You may submit your proxy electronically using The Share Portal service at www.capitaregistrars.com/shareholders.

If not already registered for The Share Portal, you will need your Investor Code below. Notes accompanying the Form of Proxy:

  1. Please insert your full name(s) and address(es) in BLOCK CAPITALS. In the case of joint holders, the names and addresses of all the joint holders should be stated on this Form of Proxy.

    1. Shareholders entitled to attend and vote at the meeting may appoint one or more proxies (who need not be a Shareholder) to attend, speak and vote on their behalf, provided that if two or more proxies are to be appointed, each proxy must be appointed to exercise the rights attaching to different shares. Where multiple proxies have been appointed to exercise rights attached to different shares, on a show of hands those proxy holders taken together will collectively have the same number of votes as the Shareholder who appointed them would have on a show of hands if he were present at the meeting. On a poll, all or any of the rights of the Shareholder may be exercised by one or more duly appointed proxies. To appoint more than one proxy you may photocopy this Form of Proxy. Please indicate the proxy holder's name and the number of shares in relation to which they are authorised to act as your proxy (which, in aggregate, should not exceed the number of shares held by you). Please also indicate if the proxy instruction is one of multiple instructions given by you.

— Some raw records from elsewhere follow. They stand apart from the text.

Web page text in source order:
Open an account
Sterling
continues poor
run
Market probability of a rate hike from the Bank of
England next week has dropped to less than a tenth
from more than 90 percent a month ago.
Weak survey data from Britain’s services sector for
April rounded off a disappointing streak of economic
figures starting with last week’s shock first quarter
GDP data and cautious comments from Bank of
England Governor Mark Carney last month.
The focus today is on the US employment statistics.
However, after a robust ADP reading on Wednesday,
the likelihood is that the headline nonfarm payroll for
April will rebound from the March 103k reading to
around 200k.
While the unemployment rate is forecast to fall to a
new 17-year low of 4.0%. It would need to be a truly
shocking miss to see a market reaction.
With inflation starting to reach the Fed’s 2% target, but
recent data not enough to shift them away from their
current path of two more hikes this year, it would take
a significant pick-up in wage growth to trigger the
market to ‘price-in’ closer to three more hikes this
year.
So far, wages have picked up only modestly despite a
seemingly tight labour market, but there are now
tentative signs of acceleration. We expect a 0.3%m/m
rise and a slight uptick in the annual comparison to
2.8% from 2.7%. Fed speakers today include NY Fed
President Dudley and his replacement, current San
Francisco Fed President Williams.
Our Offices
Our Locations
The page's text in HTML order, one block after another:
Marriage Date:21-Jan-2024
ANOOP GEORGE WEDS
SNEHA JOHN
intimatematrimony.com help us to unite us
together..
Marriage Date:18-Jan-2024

All hard copy proxy appointments must be signed and should be returned together in the same envelope.
    1. If you wish to appoint as a proxy a person other than the Chairman of the meeting or the Company Secretary as his substitute, please insert the name of the proxy preferred in the space provided. The person to whom this proxy is given need not be a Shareholder but must attend the meeting in person to represent you. If no name is entered, the return of this Form of Proxy duly signed will authorise the Chairman of the meeting or the Company Secretary as his substitute to act as your proxy.

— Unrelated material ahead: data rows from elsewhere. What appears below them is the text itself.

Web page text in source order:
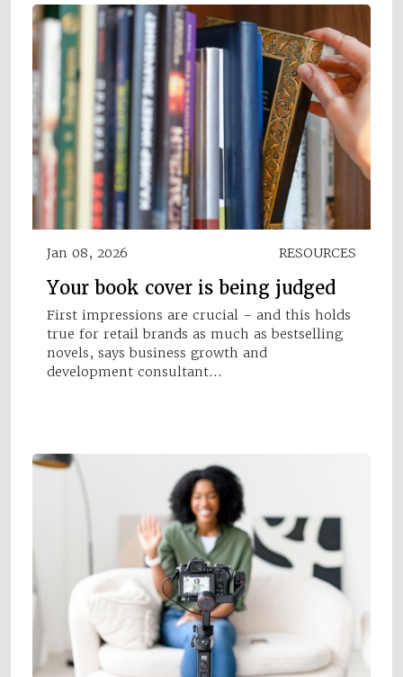
Jan 08, 2026 RESOURCES
Your book cover is being judged
First impressions are crucial – and this holds
true for retail brands as much as bestselling
novels, says business growth and
development consultant…
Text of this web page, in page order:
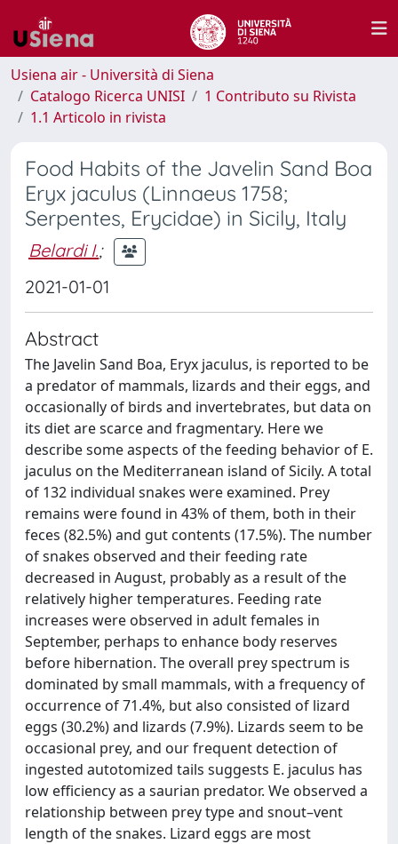
Usiena air - Università di Siena
Catalogo Ricerca UNISI
1 Contributo su Rivista
1.1 Articolo in rivista
Food Habits of the Javelin Sand Boa
Eryx jaculus (Linnaeus 1758;
Serpentes, Erycidae) in Sicily, Italy
Belardi I.;
2021-01-01
Abstract
The Javelin Sand Boa, Eryx jaculus, is reported to be
a predator of mammals, lizards and their eggs, and
occasionally of birds and invertebrates, but data on
its diet are scarce and fragmentary. Here we
describe some aspects of the feeding behavior of E.
jaculus on the Mediterranean island of Sicily. A total
of 132 individual snakes were examined. Prey
remains were found in 43% of them, both in their
feces (82.5%) and gut contents (17.5%). The number
of snakes observed and their feeding rate
decreased in August, probably as a result of the
relatively higher temperatures. Feeding rate
increases were observed in adult females in
September, perhaps to enhance body reserves
before hibernation. The overall prey spectrum is
dominated by small mammals, with a frequency of
occurrence of 71.4%, but also consisted of lizard
eggs (30.2%) and lizards (7.9%). Lizards seem to be
occasional prey, and our frequent detection of
ingested autotomized tails suggests E. jaculus has
low efficiency as a saurian predator. We observed a
relationship between prey type and snout–vent
length of the snakes. Lizard eggs are most
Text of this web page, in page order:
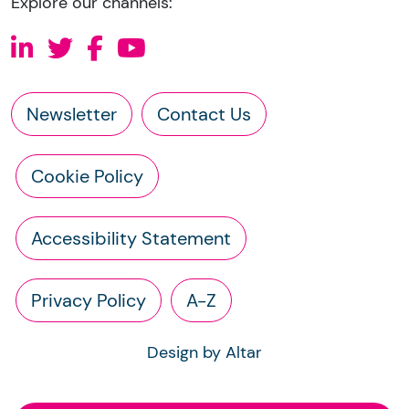
Newsletter Contact Us
Cookie Policy
Accessibility Statement
Privacy Policy A-Z
Design by Altar
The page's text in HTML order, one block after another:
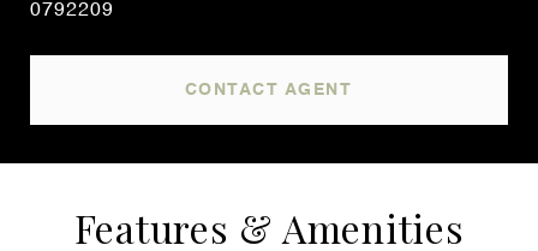
0792209
CONTACT AGENT
Features & Amenities
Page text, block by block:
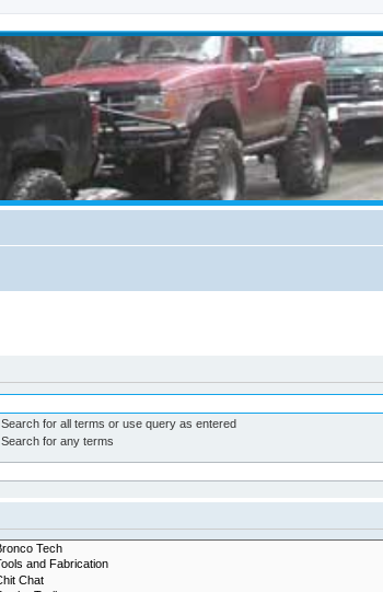
Search for all terms or use query as entered
Search for any terms

    1. To allow effective continuation of the meeting (or any adjourned meeting), if it is apparent to the Chairman that no Shareholders will be present in person or by proxy, other than by proxy in the Chairman's favour, the Chairman may appoint the Company Secretary as his substitute to act as proxy in his stead for any Shareholder.
    1. The completion and return of this Form of Proxy will not prevent you from attending in person and voting at the meeting should you subsequently decide to do so.
    1. In the absence of instructions, your proxy may vote or withhold from voting as he or she thinks fit on the specified resolution and, unless instructed otherwise, may also vote or withhold from voting as he or she thinks fit on any other business (including on a motion to amend a resolution, to propose a new resolution or to adjourn the meeting) which may properly come before the meeting. A vote withheld is not a vote in law. If instruction is given to withhold from voting in respect of any resolution, this instruction will be deemed to be neither a vote for or against the resolution.
    1. Any alteration made to this Form of Proxy should be initialed by the person who signs it.
    1. In the case of joint holders, such holders may elect one of their number to represent them and vote whether in person or by proxy in their name. In the absence of such an election, the person whose name stands first on the share register of the Company shall alone be entitled to vote.
    1. In the case of a corporation, this proxy must be given under its common seal or signed by a duly authorised officer or attorney.
    1. To be valid, this Form of Proxy (together with any power of attorney or other authority under which it is signed or a copy of such authority certified notarially) must be received by Capita Asset Services, PXS 1, 34 Beckenham Road, Beckenham, Kent BR3 4TU, as soon as possible but, in any event, so as to arrive no later than 11 a.m on 12 December 2016. Alternatively, Shareholders may submit proxies electronically no later than 11 a.m. on 12 December 2016 using the Capita Share Portal Service at www.capitashareportal.com.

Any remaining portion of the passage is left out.